Involvement of Superoxide Dismutases in the Response of Escherichia coli to Selenium Oxides

Magali Bébien,1 Gilles Lagniel,2 Jérôme Garin,3 Danièle Touati,4 André Verméglio,1* and Jean Labarre2

CEN/Cadarache-DSV-DEVM Laboratoire de Bioénergétique Cellulaire, Univ-Méditérranée CEA 1000, 13108 Saint Paul-Lez-Durance Cedex,1 CEA/Saclay-DSV-DBCM Service de Biochimie et Génétique Moléculaire, Laboratoire de PhysioGénomique, 91191 Gif-sur-Yvette Cedex,2 CEA/Grenoble-DSV-DBMS-CP, 38054 Grenoble,3 Institut Jacques Monod, CNRS-Universités Paris 6 et Paris 7, 75251 Paris Cedex 05, France4

Received 19 July 2001/ Accepted 23 November 2001

Selenium can provoke contrasting effects on living organisms. It is an essential trace element, and low concentrations have beneficial effects, such as the reduction of the incidence of cancer. However, higher concentrations of selenium salts can be toxic and mutagenic. The bases for both toxicity and protection are not clearly understood. To provide insights into these mechanisms, we analyzed the proteomic response of Escherichia coli cells to selenate and selenite treatment under aerobic conditions. We identified 23 proteins induced by both oxides and ca. 20 proteins specifically induced by each oxide. A striking result was the selenite induction of 8 enzymes with antioxidant properties, particularly the manganese and iron superoxide dismutases (SodA and SodB). The selenium inductions of sodA and sodB were controlled by the transcriptional regulators SoxRS and Fur, respectively. Strains with decreased superoxide dismutase activities were severely impaired in selenium oxide tolerance. Pretreatment with a sublethal selenite concentration triggered an adaptive response dependent upon SoxRS, conferring increased selenite tolerance. Altogether, our data indicate that superoxide dismutase activity is essential for the cellular defense against selenium salts, suggesting that superoxide production is a major mechanism of selenium toxicity under aerobic conditions.

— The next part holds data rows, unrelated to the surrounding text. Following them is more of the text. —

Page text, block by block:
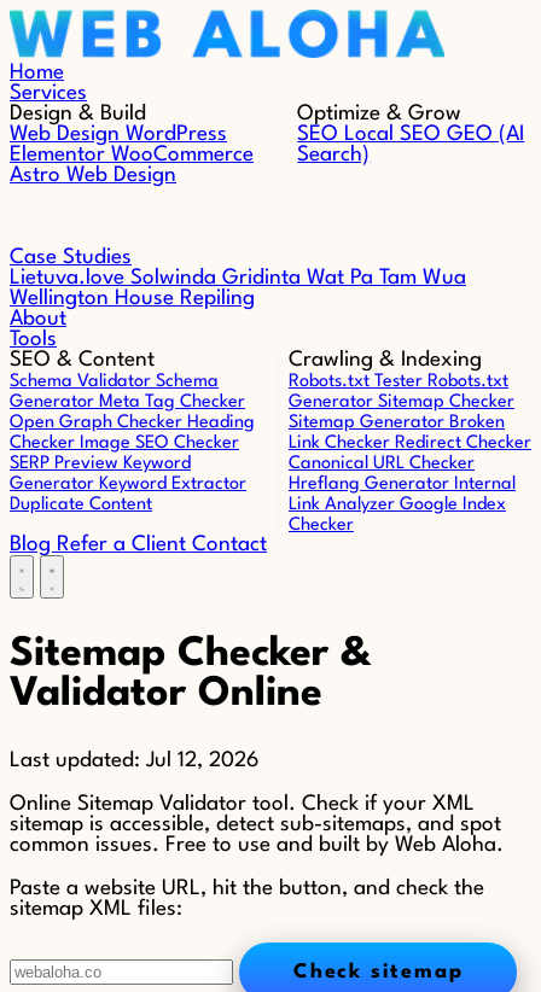
Skip to content
Home
Services
Design & Build
Web Design WordPress
Elementor WooCommerce
Astro Web Design
Optimize & Grow
SEO Local SEOGEO (AI
Search)
Case Studies
Lietuva.love Solwinda Gridinta Wat Pa Tam Wua
Wellington House Repiling
About
Tools
SEO & Content
Schema Validator Schema
Generator Meta Tag Checker
Open Graph Checker Heading
Checker Image SEO Checker
SERP Preview Keyword
Generator Keyword Extractor
Duplicate Content
Crawling & Indexing
Robots.txt Tester Robots.txt
Generator Sitemap Checker
Sitemap Generator Broken
Link Checker Redirect Checker
Canonical URL Checker
Hreflang Generator Internal
Link Analyzer Google Index
Checker
Blog Refer a Client Contact
Sitemap Checker &
Validator Online
Last updated: Jul 12, 2026
Online Sitemap Validator tool. Check if your XML
sitemap is accessible, detect sub-sitemaps, and spot
common issues. Free to use and built by Web Aloha.
Paste a website URL, hit the button, and check the
sitemap XML files:
Check sitemap
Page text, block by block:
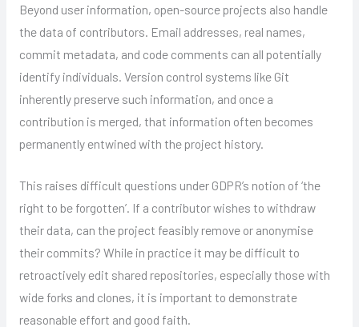
Beyond user information, open-source projects also handle
the data of contributors. Email addresses, real names,
commit metadata, and code comments can all potentially
identify individuals. Version control systems like Git
inherently preserve such information, and once a
contribution is merged, that information often becomes
permanently entwined with the project history.
This raises difficult questions under GDPR’s notion of ‘the
right to be forgotten’. If a contributor wishes to withdraw
their data, can the project feasibly remove or anonymise
their commits? While in practice it may be difficult to
retroactively edit shared repositories, especially those with
wide forks and clones, it is important to demonstrate
reasonable effort and good faith.
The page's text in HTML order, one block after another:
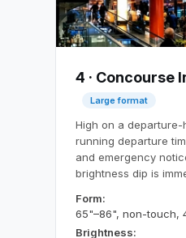
4 · Concourse
Large format
High on a
running departure
and emergency
brightness dip is
Form:
65"–86", non-touch,
Brightness:

* Corresponding author. Mailing address: CEN/Cadarache DSV-DEVM, Laboratoire de Bioénergétique Cellulaire, F-13108 St. Paul-Lez-Durance Cedex, France. Phone: (33) 442254630. Fax: (33) 442254701. E-mail: avermeglio{at}cea.fr.


Journal of Bacteriology, March 2002, p. 1556-1564, Vol. 184, No. 6
0021-9193/02/$04.00+0     DOI: 10.1128/JB.184.6.1556-1564.2002
Copyright © 2002, American Society for Microbiology. All Rights Reserved.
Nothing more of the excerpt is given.